■ Aim of the task ■
Each line, starting at the one with "Cardano (ADA) Price" and running to the end of the data below, is to be set down again exactly, both ends included; leave pictures out.

Stored entries:
-.-.-

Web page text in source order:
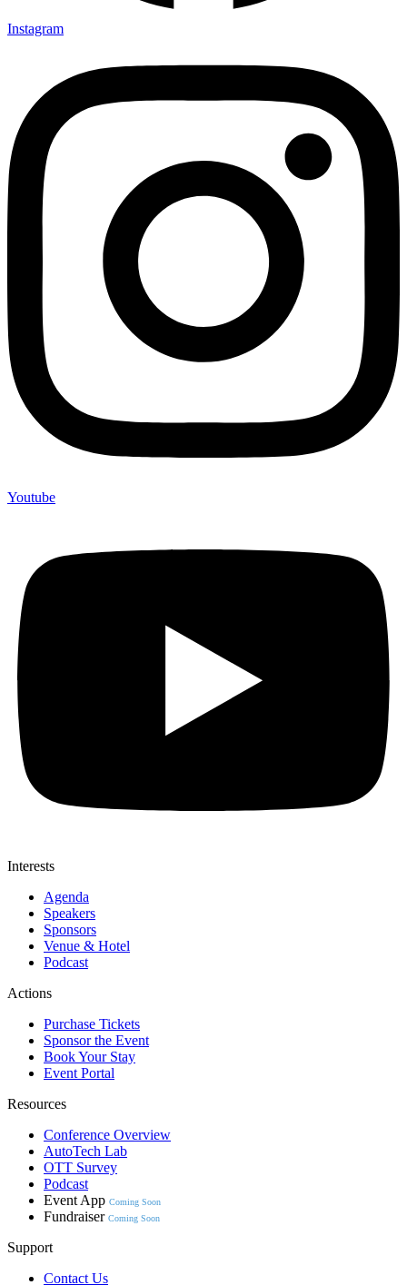
Instagram
Youtube
Interests
Agenda
Speakers
Sponsors
Venue & Hotel
Podcast
Actions
Purchase Tickets
Sponsor the Event
Book Your Stay
Event Portal
Resources
Conference Overview
AutoTech Lab
OTT Survey
Podcast
Event App Coming Soon
Fundraiser Coming Soon
Support
Contact Us
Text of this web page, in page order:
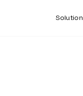
Solution
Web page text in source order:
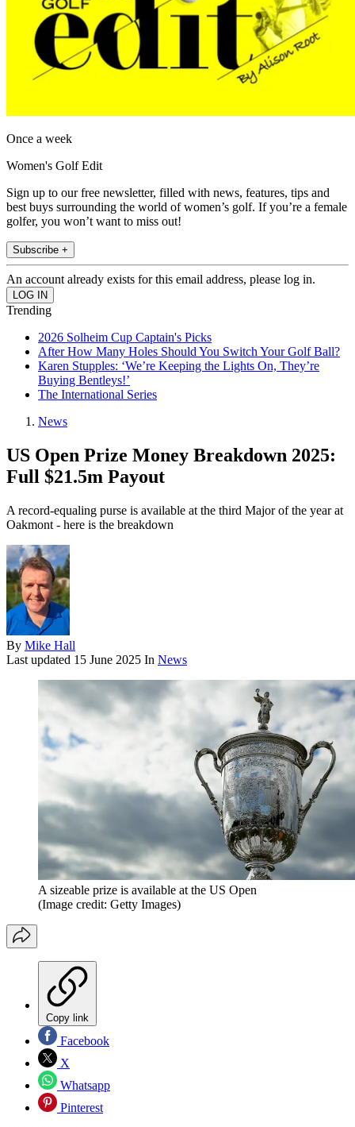
Once a week
Women's Golf Edit
Sign up to our free newsletter, filled with news, features, tips and
best buys surrounding the world of women’s golf. If you’re a female
golfer, you won’t want to miss out!
Subscribe +
An account already exists for this email address, please log in.
Trending
2026 Solheim Cup Captain's Picks
After How Many Holes Should You Switch Your Golf Ball?
Karen Stupples: ‘We’re Keeping the Lights On, They’re
Buying Bentleys!’
The International Series
News
US Open Prize Money Breakdown 2025:
Full $21.5m Payout
A record-equaling purse is available at the third Major of the year at
Oakmont - here is the breakdown
By Mike Hall
Last updated 15 June 2025 In News
A sizeable prize is available at the US Open
(Image credit: Getty Images)
Copy link
Facebook
X
Whatsapp
Pinterest
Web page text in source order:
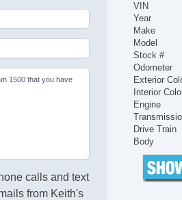
1500 that you have
calls and text
from Keith's
VIN
Year
Make
Model
Stock #
Odometer
Exterior
Interior
Engine
Drive Train
Body
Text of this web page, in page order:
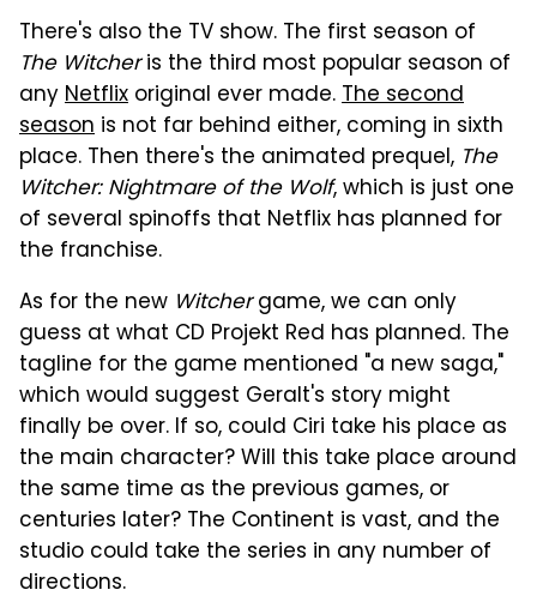
There's also the TV show. The first season of
The Witcheris the third most popular season of
anyNetflix original ever made.The second
season is not far behind either, coming in sixth
place. Then there's the animated prequel, The
Witcher: Nightmare of the Wolf, which is just one
of several spinoffs that Netflix has planned for
the franchise.
As for the new Witchergame, we can only
guess at what CD Projekt Red has planned. The
tagline for the game mentioned "a new saga,"
which would suggest Geralt's story might
finally be over. If so, could Ciri take his place as
the main character? Will this take place around
the same time as the previous games, or
centuries later? The Continent is vast, and the
studio could take the series in any number of
directions.
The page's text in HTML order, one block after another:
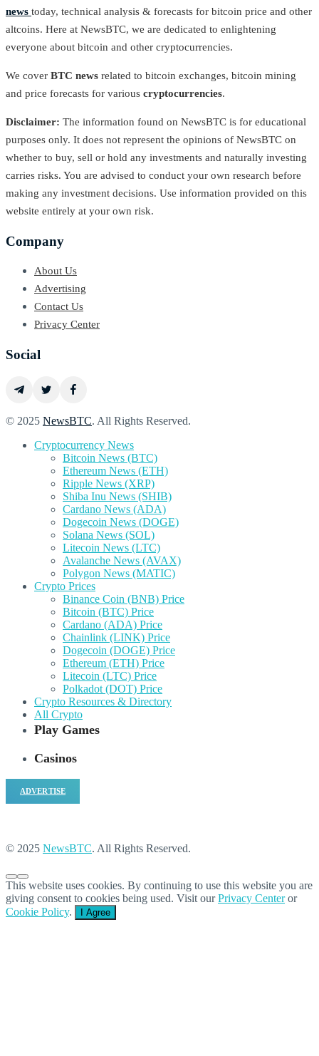
news today, technical analysis & forecasts for bitcoin price and other
altcoins. Here at NewsBTC, we are dedicated to enlightening
everyone about bitcoin and other cryptocurrencies.
We cover BTC news related to bitcoin exchanges, bitcoin mining
and price forecasts for various cryptocurrencies.
Disclaimer: The information found on NewsBTC is for educational
purposes only. It does not represent the opinions of NewsBTC on
whether to buy, sell or hold any investments and naturally investing
carries risks. You are advised to conduct your own research before
making any investment decisions. Use information provided on this
website entirely at your own risk.
Company
About Us
Advertising
Contact Us
Privacy Center
Social
© 2025 NewsBTC. All Rights Reserved.
Cryptocurrency News
Bitcoin News (BTC)
Ethereum News (ETH)
Ripple News (XRP)
Shiba Inu News (SHIB)
Cardano News (ADA)
Dogecoin News (DOGE)
Solana News (SOL)
Litecoin News (LTC)
Avalanche News (AVAX)
Polygon News (MATIC)
Crypto Prices
Binance Coin (BNB) Price
Bitcoin (BTC) Price
Cardano (ADA) Price
Chainlink (LINK) Price
Dogecoin (DOGE) Price
Ethereum (ETH) Price
Litecoin (LTC) Price
Polkadot (DOT) Price
Crypto Resources & Directory
All Crypto
Play Games
Casinos
ADVERTISE
© 2025 NewsBTC. All Rights Reserved.
This website uses cookies. By continuing to use this website you are
giving consent to cookies being used. Visit ourPrivacy Centeror
Cookie Policy. I Agree
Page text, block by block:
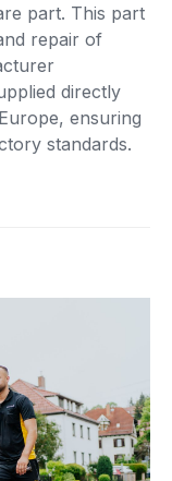
part. This part
repair of
directly
ensuring
standards.
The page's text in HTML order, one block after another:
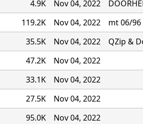
4.9K Nov 04, 2022
119.2K Nov 04, 2022
mt 06/96
35.5K Nov 04, 2022
QZip &
47.2K
Nov 04, 2022
33.1K
Nov 04, 2022
27.5K
Nov 04, 2022
95.0K
Nov 04, 2022
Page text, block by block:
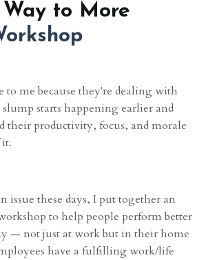
Way to More
to me because they're dealing with
starts happening earlier and
their productivity, focus, and morale
it.
issue these days, I put together an
to help people perform better
— not just at work but in their home
have a fulfilling work/life

-.-.-

■ Output below ■
Cardano (ADA) Price
Chainlink (LINK) Price
Dogecoin (DOGE) Price
Ethereum (ETH) Price
Litecoin (LTC) Price
Polkadot (DOT) Price
Crypto Resources & Directory
All Crypto
Play Games
Casinos
ADVERTISE
© 2025 NewsBTC. All Rights Reserved.
This website uses cookies. By continuing to use this website you are
giving consent to cookies being used. Visit ourPrivacy Centeror
Cookie Policy. I Agree
Page text, block by block:
part. This part
repair of
directly
ensuring
standards.
The page's text in HTML order, one block after another:
4.9K Nov 04, 2022
119.2K Nov 04, 2022
mt 06/96
35.5K Nov 04, 2022
QZip &
47.2K
Nov 04, 2022
33.1K
Nov 04, 2022
27.5K
Nov 04, 2022
95.0K
Nov 04, 2022
Page text, block by block:
Way to More
to me because they're dealing with
starts happening earlier and
their productivity, focus, and morale
it.
issue these days, I put together an
to help people perform better
— not just at work but in their home
have a fulfilling work/life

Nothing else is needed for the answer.